By Jesus Calero
(Reuters) -Norway’s largest bank DNB reported better than expected first-quarter earnings on Wednesday, boosted by lending growth, strong demand for advisory services and higher commission income following the acquisition of Nordic investment bank Carnegie.
DNB’s net profit rose by 5.9% to 10.8 billion Norwegian crowns ($1.05 billion) in January-March, from 10.2 billion a year earlier. Analysts, on average, had forecast 10.34 billion crowns, according to a bank-compiled poll.
High interest rates have boosted Nordic banks’ profits over the past two years.
While other central banks in the region have already started to ease their monetary policy, Norway has kept its policy rate unchanged to curb inflation, cool economic activity, and manage growing business costs.
Economists expect Norway’s monetary policy to start catching up this year with that of other Western central banks, most of which began cutting rates in 2024 as growth slowed and inflation waned.
Net interest income, a key metric measuring banks’ income from lending and deposits, rose to 16.41 billion crowns in the quarter from 15.53 billion a year earlier. Analysts were expecting 16.28 billion crowns on average.

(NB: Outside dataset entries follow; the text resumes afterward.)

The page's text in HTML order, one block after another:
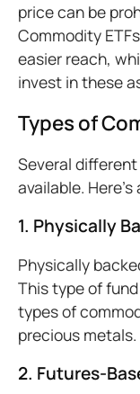
price can be
Commodity
easier reach,
invest in these
Types of
Several
available.
1. Physically
Physically
This type of
types of
precious metals.
2. Futures-
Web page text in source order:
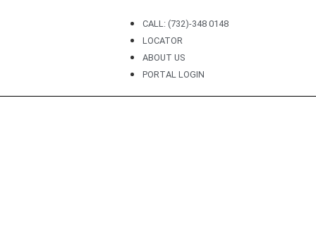
CALL: (732)-348 0148
LOCATOR
ABOUT US
PORTAL LOGIN
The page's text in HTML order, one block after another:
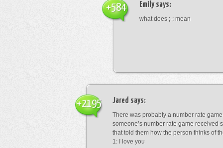
Emilysays:
what does ;-; mean
+584
Jared says:
There was probably a number rate
someone’s number rate game received
that told them how the person thinks of
1: I love you
+2195
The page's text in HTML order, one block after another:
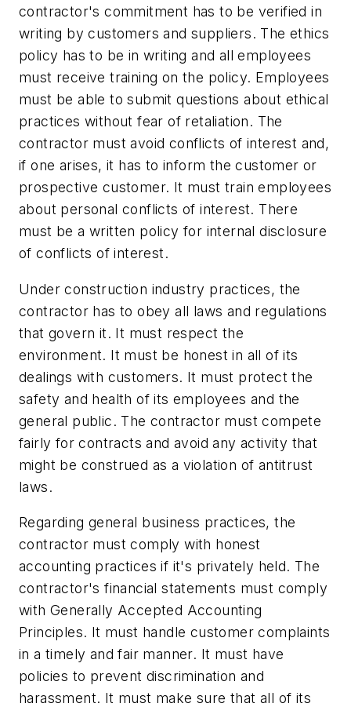
contractor's commitment has to be verified in
writing by customers and suppliers. The ethics
policy has to be in writing and all employees
must receive training on the policy. Employees
must be able to submit questions about ethical
practices without fear of retaliation. The
contractor must avoid conflicts of interest and,
if one arises, it has to inform the customer or
prospective customer. It must train employees
about personal conflicts of interest. There
must be a written policy for internal disclosure
of conflicts of interest.
Under construction industry practices, the
contractor has to obey all laws and regulations
that govern it. It must respect the
environment. It must be honest in all of its
dealings with customers. It must protect the
safety and health of its employees and the
general public. The contractor must compete
fairly for contracts and avoid any activity that
might be construed as a violation of antitrust
laws.
Regarding general business practices, the
contractor must comply with honest
accounting practices if it's privately held. The
contractor's financial statements must comply
with Generally Accepted Accounting
Principles. It must handle customer complaints
in a timely and fair manner. It must have
policies to prevent discrimination and
harassment. It must make sure that all of its

“Globally, we see increased uncertainty associated with trade conflicts, and a weakened global economy will affect growth in a small, open economy like ours,” DNB CEO Kjerstin Braathen said in a statement.
However, Braathen added that the Norwegian economy remains strong, and the country has considerable capacity to stimulate growth when needed.
Norway’s central bank kept interest rates on hold at a 17-year high of 4.50% and reiterated plans to start cutting borrowing costs in March.
It warned that cutting rates too soon could fuel further price growth, even as economic activity remains subdued and unemployment low, citing a recent and sharper-than-expected rise in inflation.